WHAT TO WORK ON - Which lines in the data contain the word "Sword"? Please copy each of them.

MATERIAL SUPPLIED -
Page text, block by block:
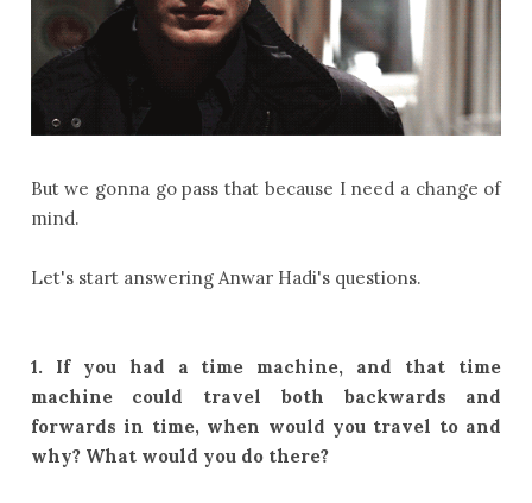
But we gonna go pass that because I need a change of
mind.
Let's start answering Anwar Hadi's questions.
1. If you had a time machine, and that time
machine could travel both backwards and
forwards in time, when would you travel to and
why? What would you do there?
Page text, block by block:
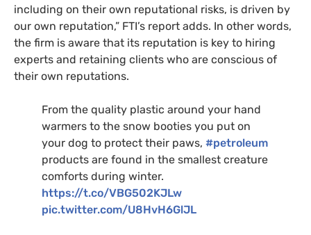
including on their own reputational risks, is driven by
our own reputation,” FTI’s report adds. In other words,
the firm is aware that its reputation is key to hiring
experts and retaining clients who are conscious of
their own reputations.
From the quality plastic around your hand
warmers to the snow booties you put on
your dog to protect their paws, #petroleum
products are found in the smallest creature
comforts during winter.
https://t.co/VBG502KJLw
pic.twitter.com/U8HvH6GlJL
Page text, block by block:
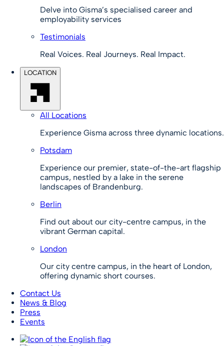
Delve into Gisma’s specialised career and
employability services
Testimonials
Real Voices. Real Journeys. Real Impact.
LOCATION
All Locations
Experience Gisma across three dynamic locations.
Potsdam
Experience our premier, state-of-the-art flagship
campus, nestled by a lake in the serene
landscapes of Brandenburg.
Berlin
Find out about our city-centre campus, in the
vibrant German capital.
London
Our city centre campus, in the heart of London,
offering dynamic short courses.
Contact Us
News & Blog
Press
Events
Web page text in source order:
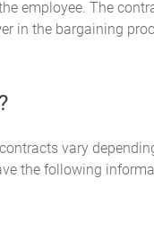
employee. The
in the bargaining
vary
the following
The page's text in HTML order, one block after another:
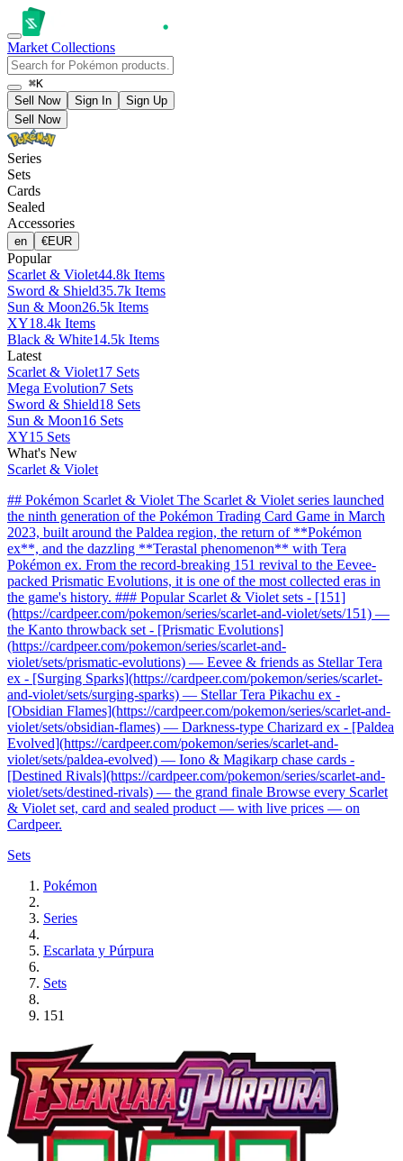
Market Collections
⌘K
Sell Now
Sign In
Sign Up
Sell Now
Series
Sets
Cards
Sealed
Accessories
en €EUR
Popular
Scarlet & Violet44.8k Items
Sword & Shield35.7k Items
Sun & Moon26.5k Items
XY18.4k Items
Black & White14.5k Items
Latest
Scarlet & Violet17 Sets
Mega Evolution7 Sets
Sword & Shield18 Sets
Sun & Moon16 Sets
XY15 Sets
What's New
Scarlet & Violet
## Pokémon Scarlet & Violet The Scarlet & Violet series launched
the ninth generation of the Pokémon Trading Card Game in March
2023, built around the Paldea region, the return of **Pokémon
ex**, and the dazzling **Terastal phenomenon** with Tera
Pokémon ex. From the record-breaking 151 revival to the Eevee-
packed Prismatic Evolutions, it is one of the most collected eras in
the game's history. ### Popular Scarlet & Violet sets - [151]
(https://cardpeer.com/pokemon/series/scarlet-and-violet/sets/151) —
the Kanto throwback set - [Prismatic Evolutions]
(https://cardpeer.com/pokemon/series/scarlet-and-
violet/sets/prismatic-evolutions) — Eevee & friends as Stellar Tera
ex - [Surging Sparks](https://cardpeer.com/pokemon/series/scarlet-
and-violet/sets/surging-sparks) — Stellar Tera Pikachu ex -
[Obsidian Flames](https://cardpeer.com/pokemon/series/scarlet-and-
violet/sets/obsidian-flames) — Darkness-type Charizard ex - [Paldea
Evolved](https://cardpeer.com/pokemon/series/scarlet-and-
violet/sets/paldea-evolved) — Iono & Magikarp chase cards -
[Destined Rivals](https://cardpeer.com/pokemon/series/scarlet-and-
violet/sets/destined-rivals) — the grand finale Browse every Scarlet
& Violet set, card and sealed product — with live prices — on
Cardpeer.
Sets
Pokémon
Series
Escarlata y Púrpura
Sets
151
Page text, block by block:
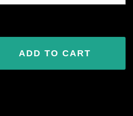
ADD TO CART
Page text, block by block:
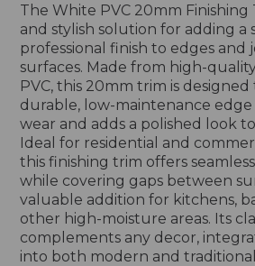
The White PVC 20mm Finishing
and stylish solution for adding a
professional finish to edges and
surfaces. Made from high-
PVC, this 20mm trim is
durable, low-maintenance
wear and adds a polished look
Ideal for residential and
this finishing trim offers
while covering gaps between
valuable addition for kitchens,
other high-moisture areas. Its
complements any decor,
into both modern and traditional
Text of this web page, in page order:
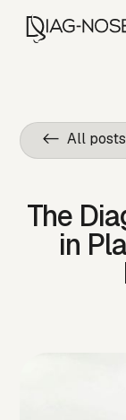
<- All posts
The
in

OUTPUT -
Sword & Shield35.7k Items
Sword & Shield18 Sets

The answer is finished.